Surrogacy is a method where a woman agrees to carry a pregnancy for another person or persons, who will become the newborn child’s parent after birth.
Intended parents may seek a surrogacy arrangement when either pregnancy is medically impossible, pregnancy risk, present an unacceptable danger to the mother’s health or is a same sex couple’s preferred method of having children. Monetary compensation may or may not be involved in these arrangements. If the surrogate receives money for the surrogacy the arrangement is considered commercial surrogacy, if she receives no compensation beyond reimbursement of medical and other reasonable expenses it is referred to as altruistic. The legality and costs of surrogacy vary widely between jurisdicton, sometimes resulting in interstate or international surrogacy arrangements.

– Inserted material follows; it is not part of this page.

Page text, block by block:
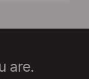
are.
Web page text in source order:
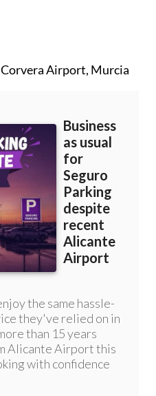
Corvera Airport, Murcia
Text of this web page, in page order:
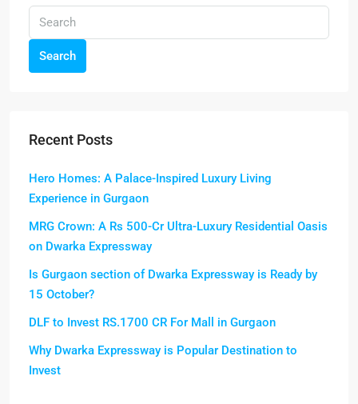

There are laws in some countries which restrict and regulate surrogacy and the consequences of surrogacy. Some couples or individuals wanting a child in this manner but who live in a jurisdiction which does not permit surrogacy in the circumstance in which they find themselves may travel to another jurisdiction which permits it.
Types of surrogacy
The fertilization of the surrogate may take place in a number of ways, each of which has implications for the genetic relationship of the resulting child with the surrogate and the future parents. There are two main types of surrogacy: gestantion surrogacy and traditional surrogacy. In the United States, gestational surrogacy is more common than traditional surrogacy and is considered less legally complex.
Traditional surrogacy ( also known as partial or genetic surrogacy) involves natural and artificial insemination of surrogate. If the intended father’s sperm is used in the insemination, then in the resulting child is genetically related to the intended father and genetically related to surrogate. If donar sperm is used, the resulting child is not genetically related to either intended parents but is genetically related to the surrogate.
In some cases, an insemination may be performed privately by the parties without the intervention of a doctor or physician. In some jurisdictions, the ‘commissioning parents’ using donor sperms need to go through an adoption process in order to have legal rights in respect to the resulting child. Many fertility centers which provide for surrogacy assist the parties through the process.
Gestational surrogacy (also known as host or full surrogacy) was first achieved in April 1986. It takes place when an embroy created by invitro fertilization (IVF) technology is implanted in a surrogate, sometimes called a gestational carrier. Gestational surrogacy may take a number of forms, but in each form the resulting child is genetically unrelated to the surrogate:
- the embryo is created using the intended father’s sperm and the intended mother’s eggs. The resulting child is genetically related to both intended parents.
- the embryo is created using the intended father’s sperm and a donor egg where the donor is not the surrogate. The resulting child is genetically related to the intended father.
- the embryo is created using the intended mother’s egg and donor sperm. The resulting child is genetically related to the intended mother.
- a donor embryo is implanted in a surrogate. Such an embryo may be available when others undergoing IVF have embryos left over, which they donate to others. The resulting child is genetically unrelated to the intended parent.
India is a main destination for surrogacy. Indian surrogates have been increasingly popular with intended parents in industrialized nations because of the relatively low cost. Indian clinics are at the same time becoming more competitive, not just in the pricing, but in the hiring and retention of Indian females as surrogates. Clinics charge patients between $10,000 and $28,000 for the complete package, including fertilization, the surrogate’s fee, and delivery of the baby at a hospital. Including the costs of flight tickets, medical procedures and hotels, it comes to roughly a third of the price compared with going through the procedure in the UK.
Surrogacy in India is of low cost and the laws are flexible. In 2008, the Supreme court of India in the Manji’s case (Japanese Baby) has held that commercial surrogacy is permitted in India. That has again increased the international confidence in going in for surrogacy in India. But as of 2014, a surrogacy ban was placed on homosexual couples and single parents.
There is an upcoming Assisted Reproductive Technology Bill, aiming to regulate the surrogacy business. However, it is expected to increase the confidence in clinics by sorting out dubious practitioners, and in this way stimulate the practice. “If you have power to make someone happy, do it. The world needs more of that.”